*WHAT TO PRODUCE*.
Each line below must be reproduced exactly, though the pictures are to be dropped.

EXERCISE MATERIALS Start Marker

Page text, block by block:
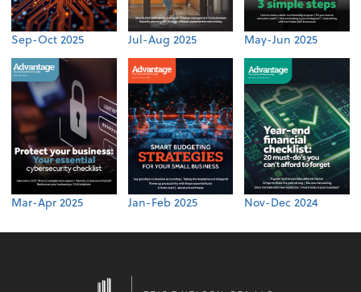
Sep-Oct 2025 Jul-Aug 2025 May-Jun 2025
Mar-Apr 2025 Jan-Feb 2025 Nov-Dec 2024
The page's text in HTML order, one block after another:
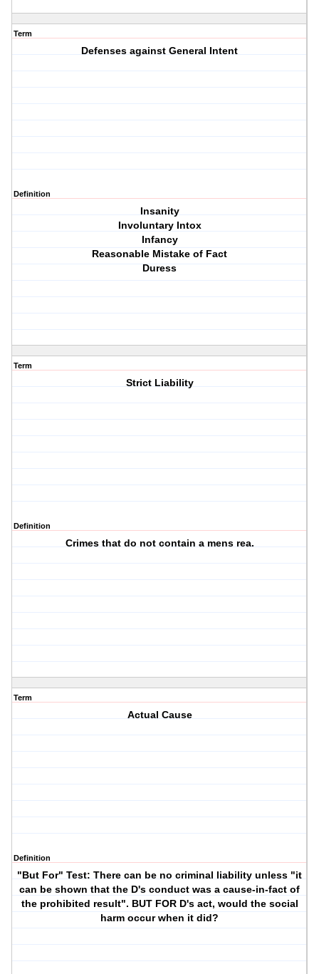
Term
Defenses against General Intent
Definition
Insanity
Involuntary Intox
Infancy
Reasonable Mistake of Fact
Duress
Term
Strict Liability
Definition
Crimes that do not contain a mens rea.
Term
Actual Cause
Definition
"But For" Test: There can be no criminal liability unless "it
can be shown that the D's conduct was a cause-in-fact of
the prohibited result". BUT FOR D's act, would the social
harm occur when it did?
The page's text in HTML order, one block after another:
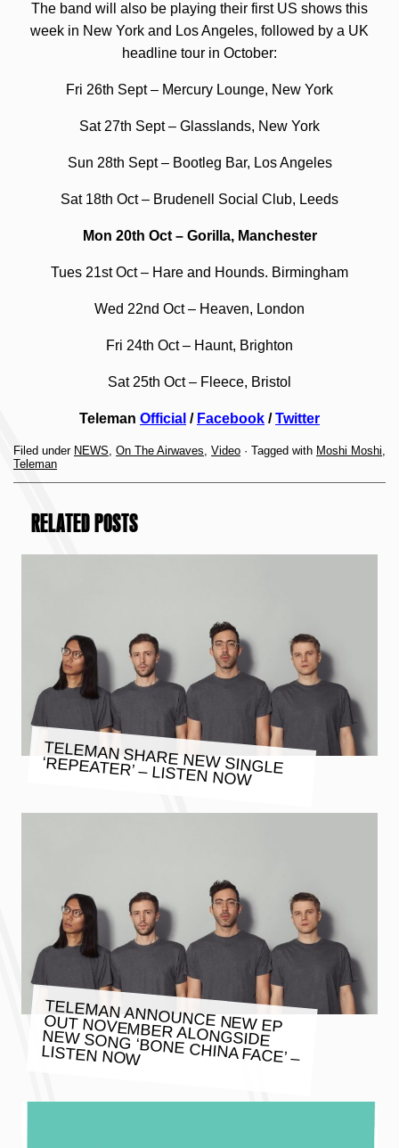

EXERCISE MATERIALS End Marker

*SOLUTION FOR THIS EXERCISE*.
Page text, block by block:
Sep-Oct 2025 Jul-Aug 2025 May-Jun 2025
Mar-Apr 2025 Jan-Feb 2025 Nov-Dec 2024
The page's text in HTML order, one block after another:
Term
Defenses against General Intent
Definition
Insanity
Involuntary Intox
Infancy
Reasonable Mistake of Fact
Duress
Term
Strict Liability
Definition
Crimes that do not contain a mens rea.
Term
Actual Cause
Definition
"But For" Test: There can be no criminal liability unless "it
can be shown that the D's conduct was a cause-in-fact of
the prohibited result". BUT FOR D's act, would the social
harm occur when it did?
The page's text in HTML order, one block after another:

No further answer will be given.